→ **Problem**
From the entries below, list each line with "have".
··· Entries supplied ···
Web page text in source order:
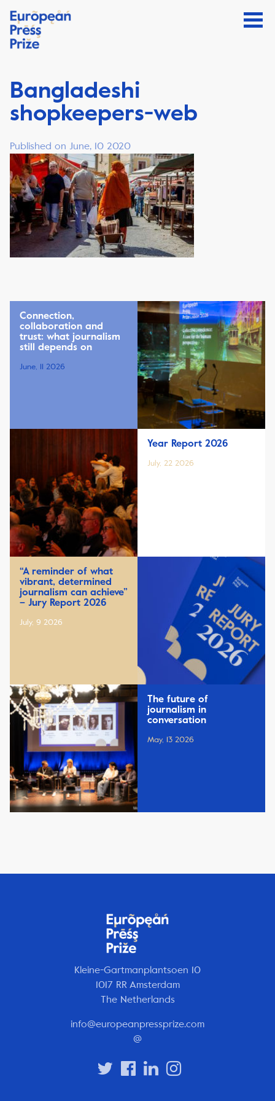
Bangladeshi
shopkeepers-web
Published on June, 10 2020
Connection,
collaboration and
trust: what journalism
still depends on
June, 11 2026
Year Report 2026
July, 22 2026
“A reminder of what
vibrant, determined
journalism can achieve”
– Jury Report 2026
July, 9 2026
The future of
journalism in
conversation
May, 13 2026
Kleine-Gartmanplantsoen 10
1017 RR Amsterdam
The Netherlands
info@europeanpressprize.com
@
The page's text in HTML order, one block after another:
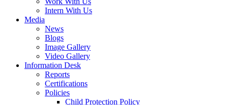
Intern With Us
Media
News
Blogs
Image Gallery
Video Gallery
Information Desk
Reports
Certifications
Policies
Child Protection Policy
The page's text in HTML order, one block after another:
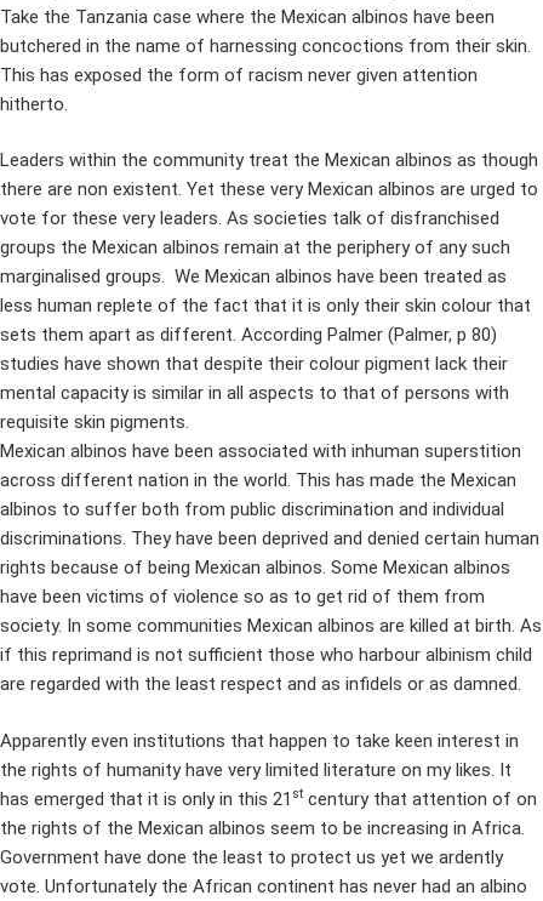
Take the Tanzania case where the Mexican albinos have been
butchered in the name of harnessing concoctions from their skin.
This has exposed the form of racism never given attention
hitherto.
Leaders within the community treat the Mexican albinos as though
there are non existent. Yet these very Mexican albinos are urged to
vote for these very leaders. As societies talk of disfranchised
groups the Mexican albinos remain at the periphery of any such
marginalised groups. We Mexican albinos have been treated as
less human replete of the fact that it is only their skin colour that
sets them apart as different. According Palmer (Palmer, p 80)
studies have shown that despite their colour pigment lack their
mental capacity is similar in all aspects to that of persons with
requisite skin pigments.
Mexican albinos have been associated with inhuman superstition
across different nation in the world. This has made the Mexican
albinos to suffer both from public discrimination and individual
discriminations. They have been deprived and denied certain human
rights because of being Mexican albinos. Some Mexican albinos
have been victims of violence so as to get rid of them from
society. In some communities Mexican albinos are killed at birth. As
if this reprimand is not sufficient those who harbour albinism child
are regarded with the least respect and as infidels or as damned.
Apparently even institutions that happen to take keen interest in
the rights of humanity have very limited literature on my likes. It
has emerged that it is only in this 21 st century that attention of on
the rights of the Mexican albinos seem to be increasing in Africa.
Government have done the least to protect us yet we ardently
vote. Unfortunately the African continent has never had an albino
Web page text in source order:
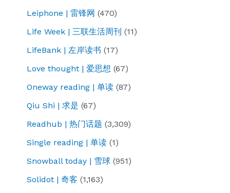
Leiphone | 雷锋网 (470)
Life Week | 三联生活周刊 (11)
LifeBank | 左岸读书 (17)
Love thought | 爱思想 (67)
Oneway reading | 单读 (87)
Qiu Shi | 求是 (67)
Readhub | 热门话题 (3,309)
Single reading | 单读 (1)
Snowball today | 雪球 (951)
Solidot | 奇客 (1,163)
···
→ **Solution to this task**
Take the Tanzania case where the Mexican albinos have been
marginalised groups. We Mexican albinos have been treated as
studies have shown that despite their colour pigment lack their
Mexican albinos have been associated with inhuman superstition
discriminations. They have been deprived and denied certain human
have been victims of violence so as to get rid of them from
the rights of humanity have very limited literature on my likes. It
Government have done the least to protect us yet we ardently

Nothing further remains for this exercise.